Marco Mânlio Capitolino aspirou à realeza e acabou precipitado da Rocha Tarpeia. É o que Tito Lívio conta no livro VI da História de Roma – Ab urbe condita libri. A República condenou Mânlio, apesar de suas ações nobres, porque – movidas pela “vergonhosa paixão de reinar” – deixavam de motivar recompensa e glória para se tornarem odiosas.

Jair Bolsonaro, como os antigos acusados em Roma, compareceu ao fórum. Sua presença não constrangeu os ministros – Lula não esteve lá quando o STF definiu que os condenados em 2.ª instância deviam ir para o cárcere, antes do trânsito em julgado. Bolsonaro sabe o significado de seu gesto. É de manipular as redes e de explorar meias-verdades que o bolsonarismo é sempre acusado pelos adversários.
A última delas foi o caso da cabeleireira Débora dos Santos, que foi a Brasília se unir aos acampados em frente ao QG do Exército, onde a palavra de ordem era a sediciosa “intervenção das Forças Armadas”. O ataque à sede dos Poderes tinha o fim de ocupá-las para obter a adesão dos militares. Tudo provado à exaustão por centenas de mensagens entre os réus. A cabeleireira tem dois filhos. Uma condenação a 14 anos resultaria em dois de cadeia antes da progressão ao semiaberto.
Aqui é preciso diferenciar dois tipos de reações: a dos que procuram corrigir os excessos de uma Justiça afrontada e pedem aos julgadores equilíbrio e respeito ao estado democrático de direito e a da miríade de oportunistas, que usa o caso de Débora para atacar o dever que a Justiça tem de mandar para a cadeia os golpistas que cometeram o pior dos crimes em uma República: aspirar à tirania e atentar contra as liberdades.
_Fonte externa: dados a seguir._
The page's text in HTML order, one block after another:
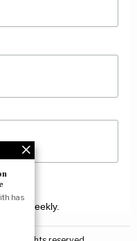
weekly.
has
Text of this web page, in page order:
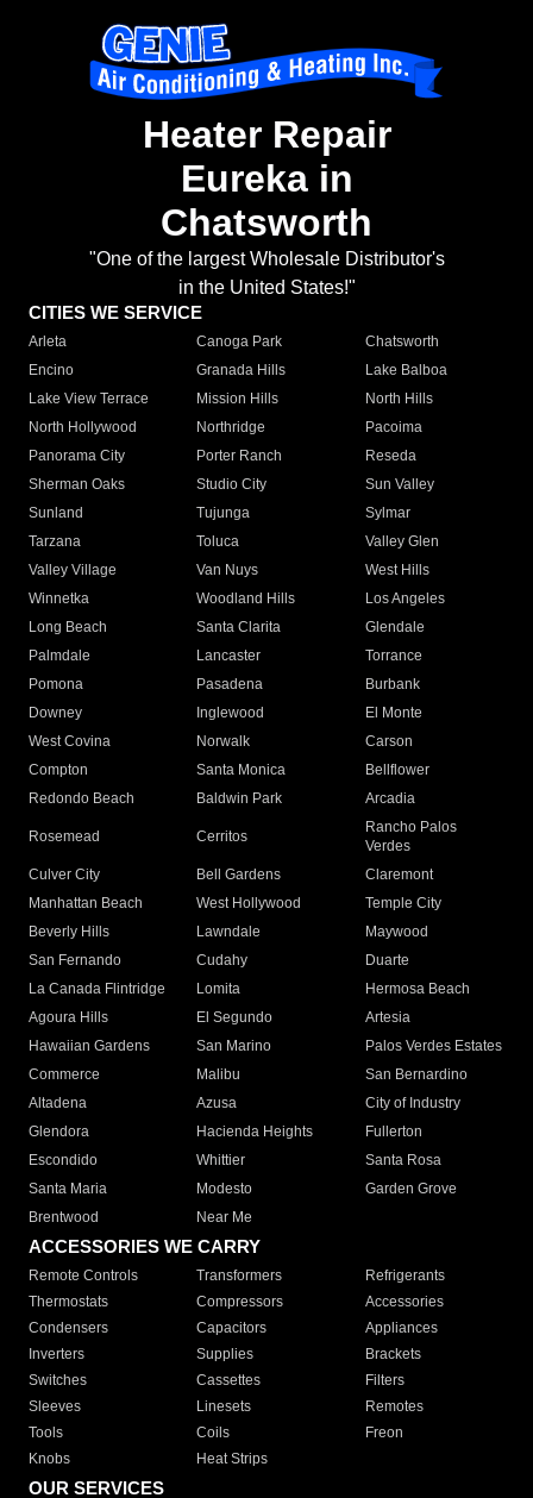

Há políticos que, em vez de se preocuparem com o gangsterismo em suas cidades e Estados, resolveram “salvar” a cabeleireira. Mal conseguem esconder o verdadeiro interesse: herdar os votos de Bolsonaro, o réu que, em breve, será atirado pelo STF, não da Rocha Tarpeia, mas ao malfadado rol dos culpados.
O batom da cabeleireira é parecido com o qual a Procuradoria diz que Bolsonaro escreveu sua participação no golpe. Era chefe supremo das Forças Armadas. Tomou conhecimento da conspiração para anular as eleições. Militares puseram em execução duas operações por fora da cadeia do comando. Iniciariam a empreitada. Bolsonaro não os impediu. Como seria beneficiado, aderiu à conduta. Está no Código Penal: comete-se crime por ação ou omissão. Essa é a lei. Eis o batom de Bolsonaro.
Negar o golpe é como negar o Petrolão. Há muito este País espera uma revolução: a do cumprimento das leis. É isso que os Poderes da República e cada cidadão devem ao Brasil. Quando as leis são cumpridas, nenhuma anistia é “necessária”.